**Input:**
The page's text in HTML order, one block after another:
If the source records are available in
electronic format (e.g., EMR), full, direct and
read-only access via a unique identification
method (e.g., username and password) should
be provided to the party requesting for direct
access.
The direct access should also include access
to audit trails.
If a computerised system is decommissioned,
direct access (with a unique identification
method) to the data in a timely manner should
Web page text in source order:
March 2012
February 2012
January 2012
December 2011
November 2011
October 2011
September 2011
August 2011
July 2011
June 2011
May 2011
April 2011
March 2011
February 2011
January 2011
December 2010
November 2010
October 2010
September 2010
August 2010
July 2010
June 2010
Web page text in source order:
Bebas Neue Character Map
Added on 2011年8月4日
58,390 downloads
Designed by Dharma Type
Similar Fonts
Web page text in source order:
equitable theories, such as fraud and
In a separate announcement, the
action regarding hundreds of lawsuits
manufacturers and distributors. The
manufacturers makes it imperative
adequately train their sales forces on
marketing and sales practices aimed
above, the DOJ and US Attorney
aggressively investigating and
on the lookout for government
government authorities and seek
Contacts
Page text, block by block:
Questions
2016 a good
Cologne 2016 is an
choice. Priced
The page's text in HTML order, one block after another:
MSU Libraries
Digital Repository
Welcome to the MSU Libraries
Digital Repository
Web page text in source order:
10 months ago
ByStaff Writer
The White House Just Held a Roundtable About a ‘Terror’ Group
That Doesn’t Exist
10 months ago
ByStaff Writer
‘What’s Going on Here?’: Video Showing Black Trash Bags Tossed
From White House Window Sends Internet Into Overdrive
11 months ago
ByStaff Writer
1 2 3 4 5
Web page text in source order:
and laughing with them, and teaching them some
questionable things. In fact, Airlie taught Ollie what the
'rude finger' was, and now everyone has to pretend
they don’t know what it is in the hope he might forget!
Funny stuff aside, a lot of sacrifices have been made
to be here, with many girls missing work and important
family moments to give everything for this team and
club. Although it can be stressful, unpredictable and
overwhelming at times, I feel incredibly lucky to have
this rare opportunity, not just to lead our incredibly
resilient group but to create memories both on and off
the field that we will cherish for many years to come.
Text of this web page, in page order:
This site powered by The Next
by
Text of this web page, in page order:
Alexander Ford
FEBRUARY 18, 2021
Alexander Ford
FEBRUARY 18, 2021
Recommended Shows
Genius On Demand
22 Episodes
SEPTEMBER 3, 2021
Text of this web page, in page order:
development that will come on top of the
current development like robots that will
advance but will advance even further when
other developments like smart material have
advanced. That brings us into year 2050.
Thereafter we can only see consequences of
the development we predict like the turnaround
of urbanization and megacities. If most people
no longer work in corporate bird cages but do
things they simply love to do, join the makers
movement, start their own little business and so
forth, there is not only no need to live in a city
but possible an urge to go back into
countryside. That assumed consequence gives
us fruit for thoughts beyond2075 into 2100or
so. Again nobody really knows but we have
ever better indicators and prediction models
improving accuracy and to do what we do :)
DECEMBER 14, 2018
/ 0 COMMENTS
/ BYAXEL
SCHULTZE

**The task:**
Copy out all of the lines above exactly.

**Answer to this exercise:**
The page's text in HTML order, one block after another:
If the source records are available in
electronic format (e.g., EMR), full, direct and
read-only access via a unique identification
method (e.g., username and password) should
be provided to the party requesting for direct
access.
The direct access should also include access
to audit trails.
If a computerised system is decommissioned,
direct access (with a unique identification
method) to the data in a timely manner should
Web page text in source order:
March 2012
February 2012
January 2012
December 2011
November 2011
October 2011
September 2011
August 2011
July 2011
June 2011
May 2011
April 2011
March 2011
February 2011
January 2011
December 2010
November 2010
October 2010
September 2010
August 2010
July 2010
June 2010
Web page text in source order:
Bebas Neue Character Map
Added on 2011年8月4日
58,390 downloads
Designed by Dharma Type
Similar Fonts
Web page text in source order:
equitable theories, such as fraud and
In a separate announcement, the
action regarding hundreds of lawsuits
manufacturers and distributors. The
manufacturers makes it imperative
adequately train their sales forces on
marketing and sales practices aimed
above, the DOJ and US Attorney
aggressively investigating and
on the lookout for government
government authorities and seek
Contacts
Page text, block by block:
Questions
2016 a good
Cologne 2016 is an
choice. Priced
The page's text in HTML order, one block after another:
MSU Libraries
Digital Repository
Welcome to the MSU Libraries
Digital Repository
Web page text in source order:
10 months ago
ByStaff Writer
The White House Just Held a Roundtable About a ‘Terror’ Group
That Doesn’t Exist
10 months ago
ByStaff Writer
‘What’s Going on Here?’: Video Showing Black Trash Bags Tossed
From White House Window Sends Internet Into Overdrive
11 months ago
ByStaff Writer
1 2 3 4 5
Web page text in source order:
and laughing with them, and teaching them some
questionable things. In fact, Airlie taught Ollie what the
'rude finger' was, and now everyone has to pretend
they don’t know what it is in the hope he might forget!
Funny stuff aside, a lot of sacrifices have been made
to be here, with many girls missing work and important
family moments to give everything for this team and
club. Although it can be stressful, unpredictable and
overwhelming at times, I feel incredibly lucky to have
this rare opportunity, not just to lead our incredibly
resilient group but to create memories both on and off
the field that we will cherish for many years to come.
Text of this web page, in page order:
This site powered by The Next
by
Text of this web page, in page order:
Alexander Ford
FEBRUARY 18, 2021
Alexander Ford
FEBRUARY 18, 2021
Recommended Shows
Genius On Demand
22 Episodes
SEPTEMBER 3, 2021
Text of this web page, in page order:
development that will come on top of the
current development like robots that will
advance but will advance even further when
other developments like smart material have
advanced. That brings us into year 2050.
Thereafter we can only see consequences of
the development we predict like the turnaround
of urbanization and megacities. If most people
no longer work in corporate bird cages but do
things they simply love to do, join the makers
movement, start their own little business and so
forth, there is not only no need to live in a city
but possible an urge to go back into
countryside. That assumed consequence gives
us fruit for thoughts beyond2075 into 2100or
so. Again nobody really knows but we have
ever better indicators and prediction models
improving accuracy and to do what we do :)
DECEMBER 14, 2018
/ 0 COMMENTS
/ BYAXEL
SCHULTZE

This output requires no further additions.